American historian Christopher Lasch wrote that when critics accused Martin Luther King Jr.’s civil rights movement of being “petit bourgeois,” many of King’s followers responded, in essence, “Yes, and what’s your point?”

The term petit bourgeois covers a multitude of sins and virtues. Among them is surely the desire to “do for myself,” or “do for ourselves”. King’s movement neces- sarily addressed larger issues of law and policy, but mostly in the service of opening opportunities for individuals, families and communities to “do for themselves”: address their own issues, provide for their own needs.

Recent events in Tunisia, Egypt and beyond reflect this petit bourgeois aspect of the U.S. civil rights movement. The young man whose self-immolation catalyzed the Tunisian uprising was just trying to start a small business, so he could care for himself and his family. Government enforcers made it so difficult to do so that he found his life unbearable. Many of the Egyptian protestors were young people who just wanted to live honorable, decent lives; the regime that governed them made this modest goal ridiculously hard to achieve.

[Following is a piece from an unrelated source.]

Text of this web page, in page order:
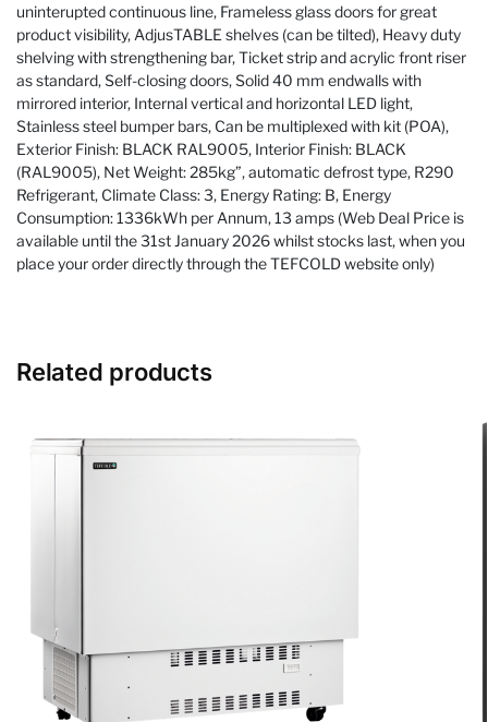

All of this might put us in mind of that avowedly petit bourgeois apostle, Paul. In the third chapter of his second letter to the Thessalonians, he writes: “…we (Paul and his fellow-apostles) were not idle when we were with you, we did not eat any one’s bread without paying, but with toil and labor we worked night and day, that we might not burden any of you.” He adds, here and in his second letter to the Corinthians, that we should not only work hard to avoid burdening others, but also so that we’ll have something with which help those in need when the occasion arises.

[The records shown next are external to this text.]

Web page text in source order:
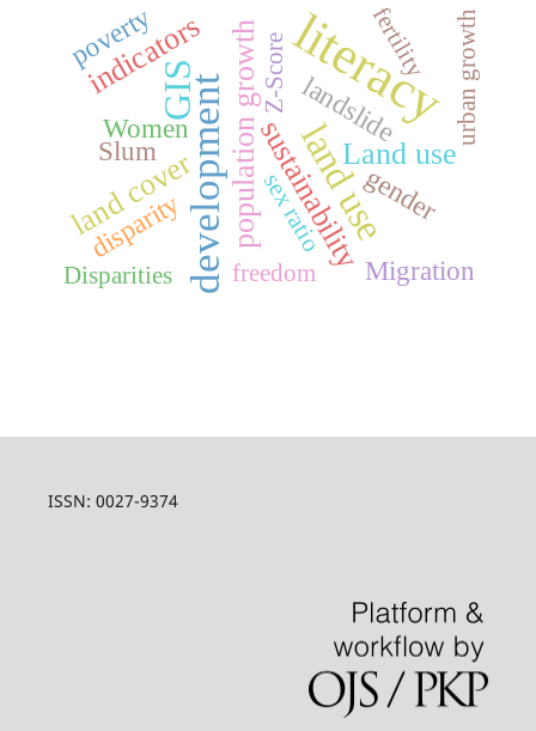
literacy
development
GIS
land use
land cover population growth Land use
indicators
sustainability
landslide
Women
Slum
gender
disparity
Migration
poverty fertility
Z-Score
sex ratio
urban growth
Disparities freedom
ISSN: 0027-9374
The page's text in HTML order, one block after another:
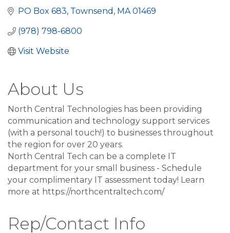
PO Box 683 Townsend MA 01469
(978) 798-6800
Visit Website
About Us
North Central Technologies has been providing
communication and technology support services
(with a personal touch!) to businesses throughout
the region for over 20 years.
North Central Tech can be a complete IT
department for your small business - Schedule
your complimentary IT assessment today! Learn
more at https://northcentraltech.com/
Rep/Contact Info

Some great movements have very modest goals. Paul’s mission, King’s movement, the Tunisian and Egyptian insurgencies: each embraced revolutionary change, but eschewed grandiosity. For this reason, perhaps, they reach across the centuries, or half-way across the world, to touch and inspire us.

The Rev. John Graham is rector of Grace, Georgetown in Washington, D. C. This article was previously published in Washington Window.